_Exercise goal_
Your answer must be the records below, given again exactly, with no pictures in it.

[Record extracts — start]

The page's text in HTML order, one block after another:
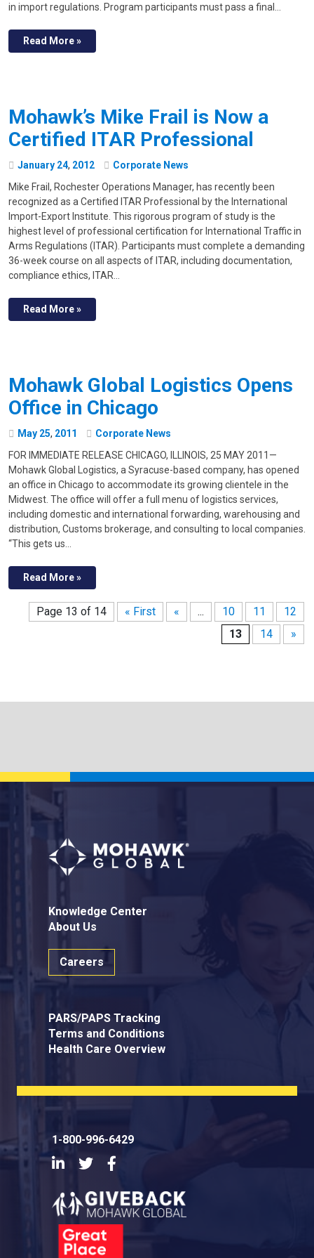
in import regulations. Program participants must pass a final…
Read More »
Mohawk’s Mike Frail is Now a
Certified ITAR Professional
January 24, 2012
Corporate News
Mike Frail, Rochester Operations Manager, has recently been
recognized as a Certified ITAR Professional by the International
Import-Export Institute. This rigorous program of study is the
highest level of professional certification for International Traffic in
Arms Regulations (ITAR). Participants must complete a demanding
36-week course on all aspects of ITAR, including documentation,
compliance ethics, ITAR…
Read More »
Mohawk Global Logistics Opens
Office in Chicago
May 25, 2011
Corporate News
FOR IMMEDIATE RELEASE CHICAGO, ILLINOIS, 25 MAY 2011—
Mohawk Global Logistics, a Syracuse-based company, has opened
an office in Chicago to accommodate its growing clientele in the
Midwest. The office will offer a full menu of logistics services,
including domestic and international forwarding, warehousing and
distribution, Customs brokerage, and consulting to local companies.
“This gets us…
Read More »
Page 13 of 14 « First « ... 10 11
12
13
14 »
Knowledge Center
About Us
Careers
PARS/PAPS Tracking
Terms and Conditions
Health Care Overview
1-800-996-6429
LinkedInTwitter
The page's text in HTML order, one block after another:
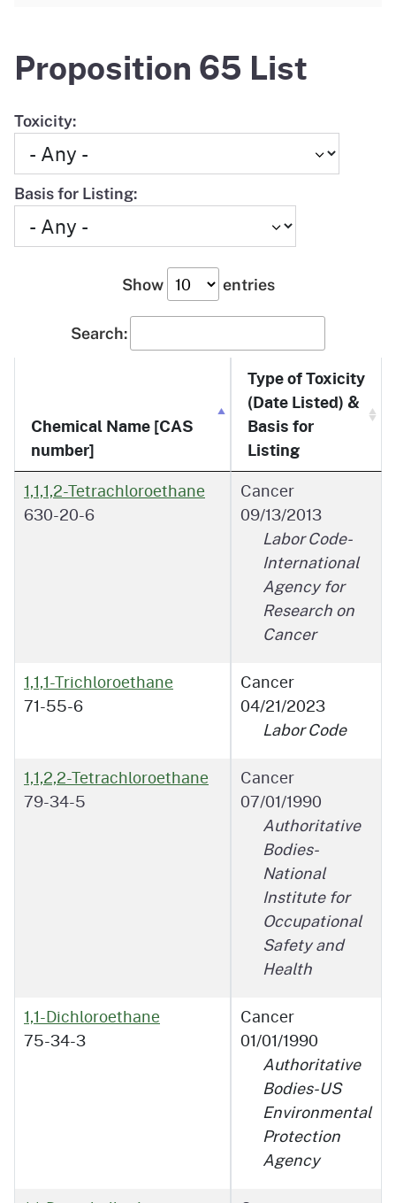
Proposition 65 List
Toxicity:
Basis for Listing:
Show entries
Search:
Chemical Name [CAS
number]
Type of Toxicity
(Date Listed) &
Basis for
Listing
1,1,1,2-Tetrachloroethane
630-20-6
Cancer
09/13/2013
Labor Code-
International
Agency for
Research on
Cancer
1,1,1-Trichloroethane
71-55-6
Cancer
04/21/2023
Labor Code
1,1,2,2-Tetrachloroethane
79-34-5
Cancer
07/01/1990
Authoritative
Bodies-
National
Institute for
Occupational
Safety and
Health
1,1-Dichloroethane
75-34-3
Cancer
01/01/1990
Authoritative
Bodies-US
Environmental
Protection
Agency
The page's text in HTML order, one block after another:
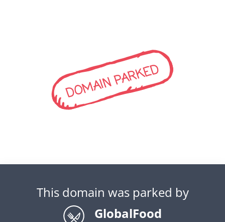
DOMAIN PARKED
This domain was parked by
GlobalFood
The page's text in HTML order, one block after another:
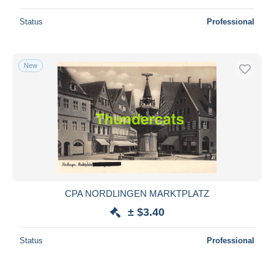
Status Professional
New
CPA NORDLINGEN MARKTPLATZ
± $3.40
Status Professional
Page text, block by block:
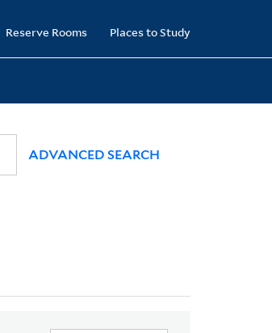
Reserve Rooms Places to Study
ADVANCED SEARCH
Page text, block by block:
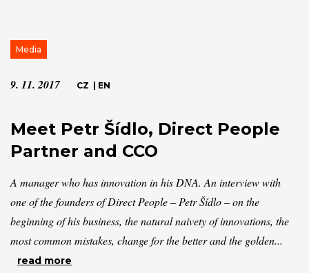
Media
9. 11. 2017 CZ EN
Meet Petr Šídlo, Direct People
Partner and CCO
A manager who has innovation in his DNA. An interview with
one of the founders of Direct People – Petr Šídlo – on the
beginning of his business, the natural naivety of innovations, the
most common mistakes, change for the better and the golden...
read more
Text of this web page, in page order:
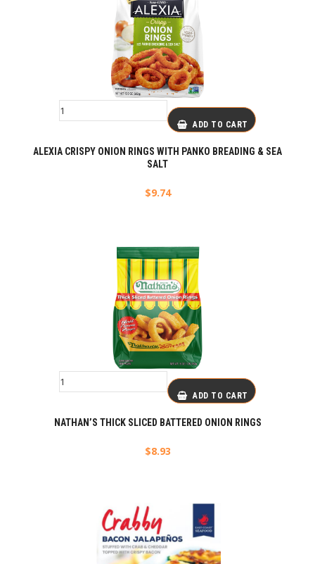
ADD TO CART
ALEXIA CRISPY ONION RINGS WITH PANKO BREADING & SEA
SALT
$9.74
ADD TO CART
NATHAN’S THICK SLICED BATTERED ONION RINGS
$8.93
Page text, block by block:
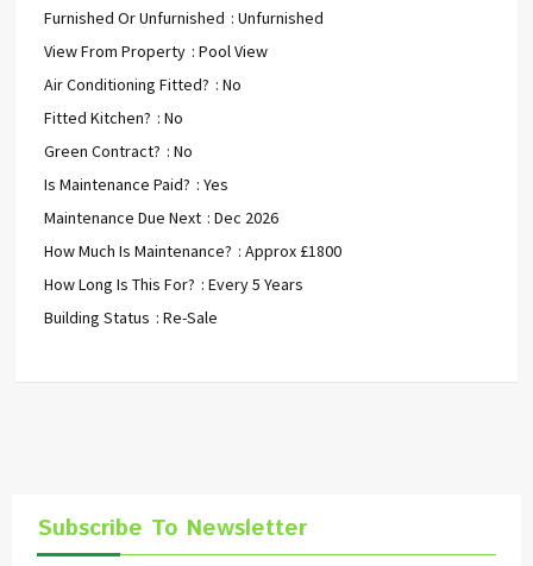
Furnished Or Unfurnished : Unfurnished
View From Property : Pool View
Air Conditioning Fitted? : No
Fitted Kitchen? : No
Green Contract? : No
Is Maintenance Paid? : Yes
Maintenance Due Next : Dec 2026
How Much Is Maintenance? : Approx £1800
How Long Is This For? : Every 5 Years
Building Status : Re-Sale
Subscribe To Newsletter
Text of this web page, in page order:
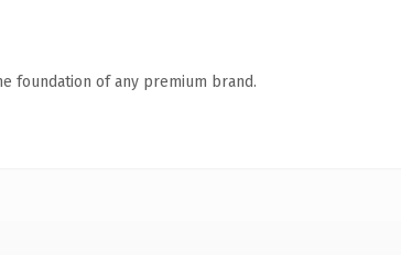
foundation of any premium brand.
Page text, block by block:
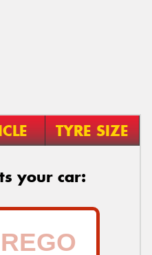
TYRE SIZE
your car:
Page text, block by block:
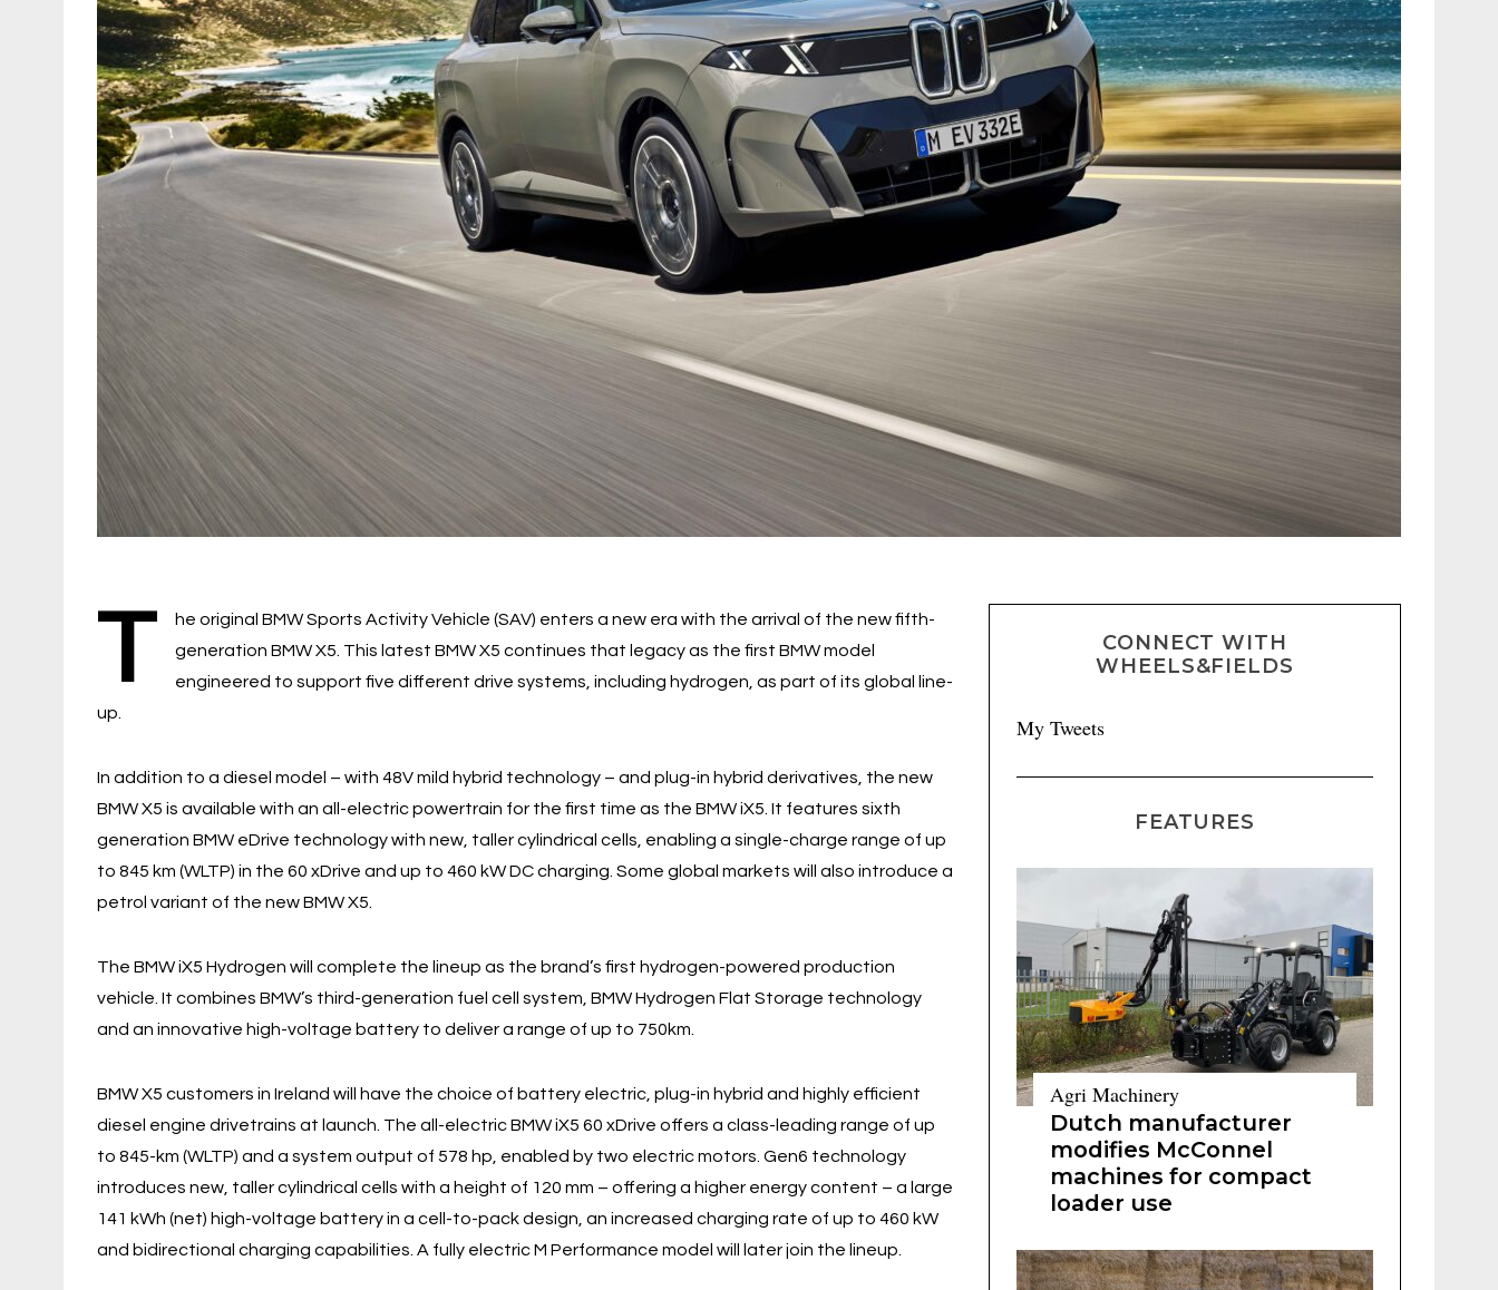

[Record extracts — finish]

_Expected answer_
The page's text in HTML order, one block after another:
in import regulations. Program participants must pass a final…
Read More »
Mohawk’s Mike Frail is Now a
Certified ITAR Professional
January 24, 2012
Corporate News
Mike Frail, Rochester Operations Manager, has recently been
recognized as a Certified ITAR Professional by the International
Import-Export Institute. This rigorous program of study is the
highest level of professional certification for International Traffic in
Arms Regulations (ITAR). Participants must complete a demanding
36-week course on all aspects of ITAR, including documentation,
compliance ethics, ITAR…
Read More »
Mohawk Global Logistics Opens
Office in Chicago
May 25, 2011
Corporate News
FOR IMMEDIATE RELEASE CHICAGO, ILLINOIS, 25 MAY 2011—
Mohawk Global Logistics, a Syracuse-based company, has opened
an office in Chicago to accommodate its growing clientele in the
Midwest. The office will offer a full menu of logistics services,
including domestic and international forwarding, warehousing and
distribution, Customs brokerage, and consulting to local companies.
“This gets us…
Read More »
Page 13 of 14 « First « ... 10 11
12
13
14 »
Knowledge Center
About Us
Careers
PARS/PAPS Tracking
Terms and Conditions
Health Care Overview
1-800-996-6429
LinkedInTwitter
The page's text in HTML order, one block after another:
Proposition 65 List
Toxicity:
Basis for Listing:
Show entries
Search:
Chemical Name [CAS
number]
Type of Toxicity
(Date Listed) &
Basis for
Listing
1,1,1,2-Tetrachloroethane
630-20-6
Cancer
09/13/2013
Labor Code-
International
Agency for
Research on
Cancer
1,1,1-Trichloroethane
71-55-6
Cancer
04/21/2023
Labor Code
1,1,2,2-Tetrachloroethane
79-34-5
Cancer
07/01/1990
Authoritative
Bodies-
National
Institute for
Occupational
Safety and
Health
1,1-Dichloroethane
75-34-3
Cancer
01/01/1990
Authoritative
Bodies-US
Environmental
Protection
Agency
The page's text in HTML order, one block after another:
DOMAIN PARKED
This domain was parked by
GlobalFood
The page's text in HTML order, one block after another:
Status Professional
New
CPA NORDLINGEN MARKTPLATZ
± $3.40
Status Professional
Page text, block by block:
Reserve Rooms Places to Study
ADVANCED SEARCH
Page text, block by block:
Media
9. 11. 2017 CZ EN
Meet Petr Šídlo, Direct People
Partner and CCO
A manager who has innovation in his DNA. An interview with
one of the founders of Direct People – Petr Šídlo – on the
beginning of his business, the natural naivety of innovations, the
most common mistakes, change for the better and the golden...
read more
Text of this web page, in page order:
ADD TO CART
ALEXIA CRISPY ONION RINGS WITH PANKO BREADING & SEA
SALT
$9.74
ADD TO CART
NATHAN’S THICK SLICED BATTERED ONION RINGS
$8.93
Page text, block by block:
Furnished Or Unfurnished : Unfurnished
View From Property : Pool View
Air Conditioning Fitted? : No
Fitted Kitchen? : No
Green Contract? : No
Is Maintenance Paid? : Yes
Maintenance Due Next : Dec 2026
How Much Is Maintenance? : Approx £1800
How Long Is This For? : Every 5 Years
Building Status : Re-Sale
Subscribe To Newsletter
Text of this web page, in page order:
foundation of any premium brand.
Page text, block by block:
TYRE SIZE
your car:
Page text, block by block:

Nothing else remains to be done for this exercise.